Members of the local Iranian community are expressing mixed reactions of hope, uncertainty and worry over what happens next following strikes over the weekend by U.S. and Israeli forces on Iran.
Saeed Shafiyan-Rad is the president of the Iranian Association of Boston, a non-profit that’s not affiliated with any political or religious organizations. The IAB has been vocal in condemning the Iranian government’s recent crackdowns against protestors.
Shafiyan-Rad said many in the Iranian community in the U.S., Canada and elsewhere celebrated the strikes, which resulted in the death of Iran’s supreme leader, Ayatollah Ali Khamenei.
But now comes the hard part, he said: figuring out where things go from here.
“Working out, well, who’s next? What’s gonna happen?” Shafiyan-Rad said. “Those are some of the questions that still exist for myself as well as other Iranians in New England as well as… who’s gonna fill up that vacuum?”
While he’s hopeful that democratic norms will take hold in Iran, he believes deploying U.S. ground forces in the country would be a mistake.
“It’s going to be much, much more difficult and the [casualties] for American people would be much higher,” Shafiyan-Rad said. “And I hope they don’t make that decision because I don’t think it’s wise to make that decision.”

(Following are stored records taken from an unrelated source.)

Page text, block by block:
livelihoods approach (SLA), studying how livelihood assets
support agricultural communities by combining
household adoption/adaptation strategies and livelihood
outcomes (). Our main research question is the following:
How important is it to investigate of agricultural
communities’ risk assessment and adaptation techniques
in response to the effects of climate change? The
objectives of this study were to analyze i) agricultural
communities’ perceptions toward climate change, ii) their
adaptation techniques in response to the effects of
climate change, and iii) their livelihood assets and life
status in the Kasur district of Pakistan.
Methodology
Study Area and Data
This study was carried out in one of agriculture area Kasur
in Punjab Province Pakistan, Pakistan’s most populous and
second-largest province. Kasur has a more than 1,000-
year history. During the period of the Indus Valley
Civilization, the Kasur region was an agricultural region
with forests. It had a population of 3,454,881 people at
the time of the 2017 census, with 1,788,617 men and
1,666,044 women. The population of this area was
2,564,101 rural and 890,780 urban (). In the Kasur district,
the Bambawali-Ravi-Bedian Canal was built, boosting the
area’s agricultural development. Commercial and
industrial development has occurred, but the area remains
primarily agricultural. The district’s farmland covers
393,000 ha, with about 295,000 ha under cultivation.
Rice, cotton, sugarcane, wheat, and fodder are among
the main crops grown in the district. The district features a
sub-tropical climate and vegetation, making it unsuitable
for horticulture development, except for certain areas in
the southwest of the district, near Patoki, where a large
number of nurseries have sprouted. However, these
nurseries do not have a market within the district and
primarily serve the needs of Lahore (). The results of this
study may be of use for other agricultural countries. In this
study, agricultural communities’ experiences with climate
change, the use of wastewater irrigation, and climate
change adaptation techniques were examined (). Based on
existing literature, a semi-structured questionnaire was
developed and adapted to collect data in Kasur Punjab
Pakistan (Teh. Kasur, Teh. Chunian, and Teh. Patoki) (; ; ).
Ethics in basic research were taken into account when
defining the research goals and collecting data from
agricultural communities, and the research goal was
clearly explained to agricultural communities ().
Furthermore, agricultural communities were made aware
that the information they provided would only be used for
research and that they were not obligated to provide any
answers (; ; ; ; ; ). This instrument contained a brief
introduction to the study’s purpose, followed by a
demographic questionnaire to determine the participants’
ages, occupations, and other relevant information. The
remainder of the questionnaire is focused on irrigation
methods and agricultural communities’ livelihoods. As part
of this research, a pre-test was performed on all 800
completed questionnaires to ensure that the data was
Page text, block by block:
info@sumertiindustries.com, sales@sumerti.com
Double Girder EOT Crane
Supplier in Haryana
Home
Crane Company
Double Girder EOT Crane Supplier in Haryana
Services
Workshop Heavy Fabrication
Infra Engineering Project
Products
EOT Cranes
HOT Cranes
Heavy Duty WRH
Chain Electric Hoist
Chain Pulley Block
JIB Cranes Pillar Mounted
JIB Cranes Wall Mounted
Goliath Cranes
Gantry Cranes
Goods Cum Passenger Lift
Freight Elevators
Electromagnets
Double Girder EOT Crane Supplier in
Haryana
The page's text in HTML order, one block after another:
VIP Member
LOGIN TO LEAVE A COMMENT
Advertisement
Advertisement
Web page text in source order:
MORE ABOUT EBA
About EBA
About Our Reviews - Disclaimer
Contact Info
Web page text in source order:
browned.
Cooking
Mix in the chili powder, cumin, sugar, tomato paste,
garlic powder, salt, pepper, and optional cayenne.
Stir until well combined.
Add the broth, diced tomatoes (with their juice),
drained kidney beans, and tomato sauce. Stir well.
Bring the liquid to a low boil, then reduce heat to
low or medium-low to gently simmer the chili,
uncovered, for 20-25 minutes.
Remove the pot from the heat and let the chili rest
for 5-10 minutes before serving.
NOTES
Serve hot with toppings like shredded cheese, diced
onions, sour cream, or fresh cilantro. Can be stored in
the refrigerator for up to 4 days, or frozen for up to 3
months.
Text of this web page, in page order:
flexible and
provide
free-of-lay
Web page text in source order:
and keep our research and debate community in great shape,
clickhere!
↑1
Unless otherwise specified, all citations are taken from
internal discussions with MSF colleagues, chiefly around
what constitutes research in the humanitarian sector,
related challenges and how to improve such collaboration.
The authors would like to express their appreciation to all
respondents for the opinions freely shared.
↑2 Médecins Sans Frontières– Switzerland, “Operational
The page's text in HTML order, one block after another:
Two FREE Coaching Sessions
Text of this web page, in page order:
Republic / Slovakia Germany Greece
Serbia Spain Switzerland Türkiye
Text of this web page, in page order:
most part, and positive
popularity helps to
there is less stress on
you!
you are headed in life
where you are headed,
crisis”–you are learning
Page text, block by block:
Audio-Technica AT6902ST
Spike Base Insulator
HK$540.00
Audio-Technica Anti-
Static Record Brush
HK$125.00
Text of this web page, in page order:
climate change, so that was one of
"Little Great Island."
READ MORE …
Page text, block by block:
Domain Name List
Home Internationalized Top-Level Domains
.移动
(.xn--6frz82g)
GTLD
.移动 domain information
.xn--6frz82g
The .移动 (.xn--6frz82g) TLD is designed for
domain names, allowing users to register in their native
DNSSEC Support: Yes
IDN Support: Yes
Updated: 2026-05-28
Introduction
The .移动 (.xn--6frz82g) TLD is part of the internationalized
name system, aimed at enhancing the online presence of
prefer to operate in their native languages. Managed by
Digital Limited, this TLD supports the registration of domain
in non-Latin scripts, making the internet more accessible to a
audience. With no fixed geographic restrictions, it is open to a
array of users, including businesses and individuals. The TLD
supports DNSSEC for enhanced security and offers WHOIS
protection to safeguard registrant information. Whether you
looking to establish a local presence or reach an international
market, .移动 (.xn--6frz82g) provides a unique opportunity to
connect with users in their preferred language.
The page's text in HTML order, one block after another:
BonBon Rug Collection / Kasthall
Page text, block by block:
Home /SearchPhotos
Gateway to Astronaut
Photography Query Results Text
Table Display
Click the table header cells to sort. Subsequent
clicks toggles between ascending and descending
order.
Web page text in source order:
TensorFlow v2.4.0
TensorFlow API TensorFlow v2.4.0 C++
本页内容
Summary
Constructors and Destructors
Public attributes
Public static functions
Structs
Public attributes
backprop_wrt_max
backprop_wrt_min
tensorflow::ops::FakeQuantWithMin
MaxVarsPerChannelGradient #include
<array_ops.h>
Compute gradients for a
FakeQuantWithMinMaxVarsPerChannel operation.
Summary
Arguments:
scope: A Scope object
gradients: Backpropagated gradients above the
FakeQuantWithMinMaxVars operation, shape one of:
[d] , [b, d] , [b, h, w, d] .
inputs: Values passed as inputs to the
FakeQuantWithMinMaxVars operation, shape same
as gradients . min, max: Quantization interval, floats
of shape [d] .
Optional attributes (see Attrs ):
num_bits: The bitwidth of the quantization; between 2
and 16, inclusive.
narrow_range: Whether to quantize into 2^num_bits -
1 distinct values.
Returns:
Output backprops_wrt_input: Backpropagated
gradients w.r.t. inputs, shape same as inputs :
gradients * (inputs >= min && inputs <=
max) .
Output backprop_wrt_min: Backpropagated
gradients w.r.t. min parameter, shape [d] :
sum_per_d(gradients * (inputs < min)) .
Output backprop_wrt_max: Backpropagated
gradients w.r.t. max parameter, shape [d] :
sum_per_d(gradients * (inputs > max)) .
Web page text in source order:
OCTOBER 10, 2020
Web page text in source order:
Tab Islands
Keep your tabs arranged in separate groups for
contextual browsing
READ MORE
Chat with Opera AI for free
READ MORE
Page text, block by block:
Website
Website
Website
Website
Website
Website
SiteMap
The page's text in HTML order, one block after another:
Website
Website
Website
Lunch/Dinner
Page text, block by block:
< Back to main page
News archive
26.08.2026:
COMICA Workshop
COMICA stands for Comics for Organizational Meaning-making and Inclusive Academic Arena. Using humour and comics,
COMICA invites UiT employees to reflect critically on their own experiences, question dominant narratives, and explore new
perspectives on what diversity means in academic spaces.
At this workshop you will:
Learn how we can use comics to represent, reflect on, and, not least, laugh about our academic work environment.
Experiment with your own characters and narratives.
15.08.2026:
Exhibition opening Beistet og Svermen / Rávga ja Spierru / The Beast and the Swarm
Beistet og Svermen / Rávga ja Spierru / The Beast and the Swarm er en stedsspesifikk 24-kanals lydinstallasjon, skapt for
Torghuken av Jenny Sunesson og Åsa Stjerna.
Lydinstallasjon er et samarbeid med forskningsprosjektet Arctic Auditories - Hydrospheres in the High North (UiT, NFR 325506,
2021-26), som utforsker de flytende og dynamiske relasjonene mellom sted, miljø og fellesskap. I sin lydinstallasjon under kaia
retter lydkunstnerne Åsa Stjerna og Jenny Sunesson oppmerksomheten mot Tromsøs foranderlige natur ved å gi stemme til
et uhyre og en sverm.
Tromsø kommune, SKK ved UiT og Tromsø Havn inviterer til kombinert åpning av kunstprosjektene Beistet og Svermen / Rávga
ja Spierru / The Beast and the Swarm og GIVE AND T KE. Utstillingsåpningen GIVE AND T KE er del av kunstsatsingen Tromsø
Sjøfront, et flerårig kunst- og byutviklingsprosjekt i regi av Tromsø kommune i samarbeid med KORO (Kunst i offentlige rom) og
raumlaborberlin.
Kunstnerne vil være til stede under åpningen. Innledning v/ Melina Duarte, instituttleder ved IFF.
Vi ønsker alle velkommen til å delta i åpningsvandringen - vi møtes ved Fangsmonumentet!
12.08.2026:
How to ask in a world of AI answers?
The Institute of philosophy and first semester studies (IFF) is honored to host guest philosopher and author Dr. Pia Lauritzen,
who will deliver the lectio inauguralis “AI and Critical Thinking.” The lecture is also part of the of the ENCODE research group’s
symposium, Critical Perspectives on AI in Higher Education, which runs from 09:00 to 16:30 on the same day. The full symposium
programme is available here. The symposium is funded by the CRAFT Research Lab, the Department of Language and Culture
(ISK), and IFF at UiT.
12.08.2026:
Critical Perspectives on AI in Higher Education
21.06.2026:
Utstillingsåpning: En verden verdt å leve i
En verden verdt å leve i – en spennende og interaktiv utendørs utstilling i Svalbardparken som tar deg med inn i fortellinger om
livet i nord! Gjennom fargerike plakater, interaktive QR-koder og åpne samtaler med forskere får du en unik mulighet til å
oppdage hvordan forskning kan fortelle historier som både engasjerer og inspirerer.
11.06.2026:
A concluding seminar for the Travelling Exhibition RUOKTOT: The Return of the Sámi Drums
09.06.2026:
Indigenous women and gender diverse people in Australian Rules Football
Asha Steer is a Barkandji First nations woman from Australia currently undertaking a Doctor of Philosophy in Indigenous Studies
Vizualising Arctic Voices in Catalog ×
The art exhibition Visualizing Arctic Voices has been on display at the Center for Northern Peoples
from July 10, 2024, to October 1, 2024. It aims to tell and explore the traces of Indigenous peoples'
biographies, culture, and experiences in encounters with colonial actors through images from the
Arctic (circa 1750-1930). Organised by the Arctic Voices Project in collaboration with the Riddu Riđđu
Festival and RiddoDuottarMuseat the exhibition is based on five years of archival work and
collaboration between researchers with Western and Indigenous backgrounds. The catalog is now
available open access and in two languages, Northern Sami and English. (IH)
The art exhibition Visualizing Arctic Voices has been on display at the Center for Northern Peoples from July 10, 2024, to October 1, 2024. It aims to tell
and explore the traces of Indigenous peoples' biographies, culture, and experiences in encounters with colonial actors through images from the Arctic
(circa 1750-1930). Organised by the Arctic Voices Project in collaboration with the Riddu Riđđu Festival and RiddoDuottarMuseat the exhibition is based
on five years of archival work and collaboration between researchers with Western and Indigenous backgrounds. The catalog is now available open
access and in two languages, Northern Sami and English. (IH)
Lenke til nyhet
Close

While there were demonstrations of support for the military strikes, others within the Iranian American community were more reserved.
Reza Sadr of Newton still has family in Iran. He’s been following the news anxiously and describes his feelings as complicated.
While he disagrees with the Islamic regime, he isn’t sure the U.S. military intervention will improve things.
“I don’t personally think that either the present government of the United States, or especially the Israeli government, is on the right side of history,” he said.
Sadr would like to see the entire government overthrown, but worries it may come back even stronger if that is unsuccessful.
Amin Feizpour is the founder of the Iran Circle, a non-profit aimed at facilitating conversations around politics, culture and history across the Iranian diaspora.
He’s avoided going to Iran since he moved here for fear of getting arrested over his anti-regime stance. But he lands somewhere in the middle of the current conflict.
“You don’t have to be on [Israeli Prime Minister Benjamin] Netanyahu’s side, and you don’t have to be on the Islamist regime’s side,” he said. “You can have a third way, you can have a discussion about what are the alternative solutions for the situation in Iran.”